| WHAT TO WORK ON |
Set down each line from the line holding "Page text, block" to the last line of the entries below, exactly, with both ends included and without pictures.

| Dataset entries |
━━━━━━━━━━━━━━━━━━━━━━━━━━━━━━
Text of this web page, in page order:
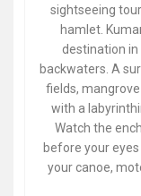
sightseeing
hamlet.
destination
backwaters. A
fields,
with a
Watch the
before your
your canoe,
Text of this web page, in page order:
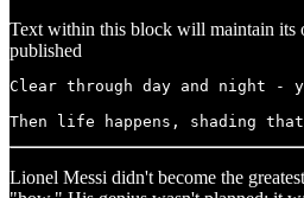
Text within this block will maintain its
published
Clear through day and night
Then life happens, shading
Lionel Messi didn't become the
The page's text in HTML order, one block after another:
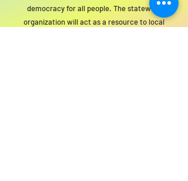
democracy for all people. The statewide
organization will act as a resource to local
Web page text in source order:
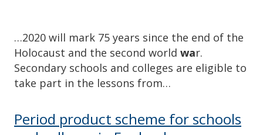
…2020 will mark 75 years since the end of the
Holocaust and the second world war.
Secondary schools and colleges are eligible to
take part in the lessons from…
Period product scheme for schools
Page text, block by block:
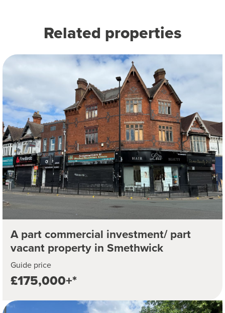
Related properties
A part commercial investment/ part
vacant property in Smethwick
Guide price
£175,000+*
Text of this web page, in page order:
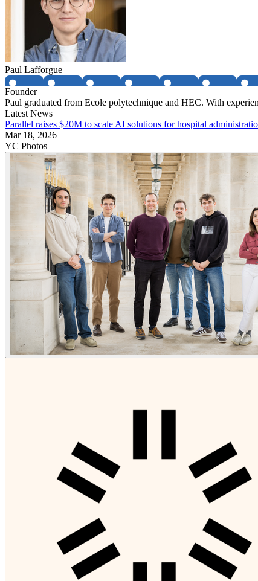
Paul Lafforgue
Founder
Paul graduated from Ecole polytechnique and HEC. With
Latest News
Parallel raises $20M to scale AI solutions for hospital
Mar 18, 2026
YC Photos
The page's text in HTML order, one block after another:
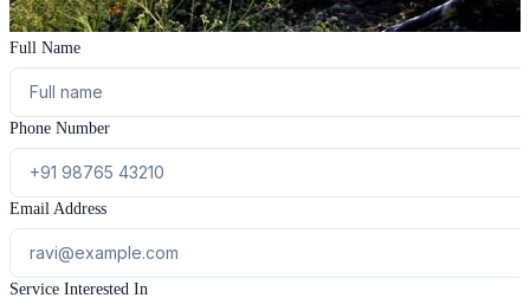
Full Name
Phone Number
Email Address
Service Interested In
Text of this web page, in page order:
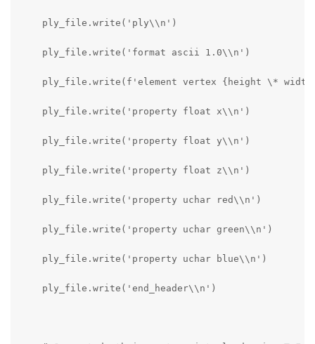
    ply_file.write('ply\\n')
    ply_file.write('format ascii 1.0\\n')
ply_file.write(f'element vertex {height \*
    ply_file.write('property float x\\n')
    ply_file.write('property float y\\n')
    ply_file.write('property float z\\n')
    ply_file.write('property uchar red\\n')
    ply_file.write('property uchar green\\n')
    ply_file.write('property uchar blue\\n')
    ply_file.write('end_header\\n')
━━━━━━━━━━━━━━━━━━━━━━━━━━━━━━
| ANSWER BELOW |
Page text, block by block:
Related properties
A part commercial investment/ part
vacant property in Smethwick
Guide price
£175,000+*
Text of this web page, in page order:
Paul Lafforgue
Founder
Paul graduated from Ecole polytechnique and HEC. With
Latest News
Parallel raises $20M to scale AI solutions for hospital
Mar 18, 2026
YC Photos
The page's text in HTML order, one block after another:
Full Name
Phone Number
Email Address
Service Interested In
Text of this web page, in page order:
    ply_file.write('ply\\n')
    ply_file.write('format ascii 1.0\\n')
ply_file.write(f'element vertex {height \*
    ply_file.write('property float x\\n')
    ply_file.write('property float y\\n')
    ply_file.write('property float z\\n')
    ply_file.write('property uchar red\\n')
    ply_file.write('property uchar green\\n')
    ply_file.write('property uchar blue\\n')
    ply_file.write('end_header\\n')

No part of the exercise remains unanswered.